L Catterton’s SPAC completes merger with luxury EV maker Lotus Tech

L Catterton Asia Acquisition (LCAA), the special purpose acquisition company (SPAC) of consumer-focused private equity firm L Catterton Asia, has officially merged with Lotus Technology, the luxury electric vehicle arm of sports car brand Lotus.

The merger comes a year after the deal was first publicly announced following approval from their respective board of directors. The merged entity will list on the Nasdaq and have an enterprise value of about $5.4 billion.

Lotus Technology is part of British sports car maker Lotus Group which is in turn owned jointly by Chinese automaker Geely and Malaysia’s Etika Automotive.

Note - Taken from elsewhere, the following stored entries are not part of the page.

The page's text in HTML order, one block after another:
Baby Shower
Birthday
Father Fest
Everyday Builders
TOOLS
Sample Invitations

Following the deal, all existing Lotus Tech shareholders, including Geely Holding, Etika, and NIO Capital, are expected to retain their shares in Lotus Tech and own a total of about 78.7% of the equity of the combined company.

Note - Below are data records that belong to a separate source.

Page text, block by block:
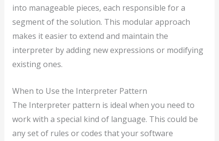
into manageable pieces, each responsible for a
segment of the solution. This modular approach
makes it easier to extend and maintain the
interpreter by adding new expressions or modifying
existing ones.
When to Use the Interpreter Pattern
The Interpreter pattern is ideal when you need to
work with a special kind of language. This could be
any set of rules or codes that your software
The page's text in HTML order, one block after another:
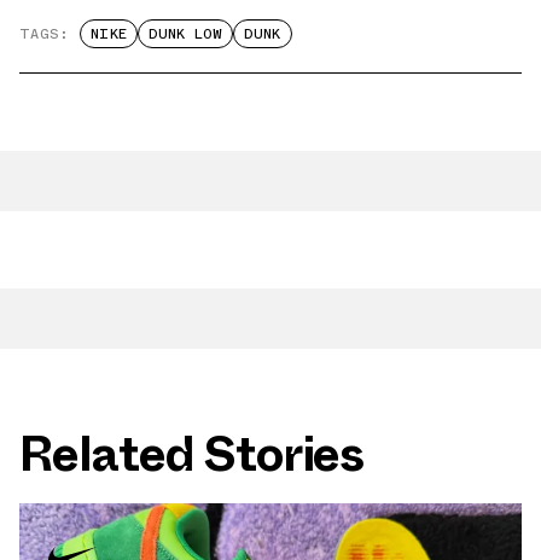
TAGS: NIKE DUNK LOW DUNK
Related Stories
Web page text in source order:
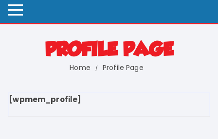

The completion of the merger comes less than two months after the China-based Lotus Technology said it secured $870 million in financing based on a $5.5 billion valuation.

LCAA is a blank cheque company incorporated to effect a merger, capital stock exchange, asset acquisition, stock purchase, reorganisation or similar business combination with one or more businesses or entities.

LCAA raised $250 million when it went public in 2021.

A SPAC is a company that raises money through an IPO to merge with another firm, allowing the latter to list more quickly. It typically acquires a firm as quickly as four to five months and is given up to two years to seek targets, or it will have to return all the money to public shareholders.

According to EY’s Global IPO Trends 2023, SPACs continued to retreat in 2023, with 29 SPAC IPOs raising $3.7 billion last year against 86 SPAC IPOs that raised $13.4 billion in 2022. EY said more than 140 active SPACs are seeking a merger partner and 132 SPACs have announced mergers in 2023.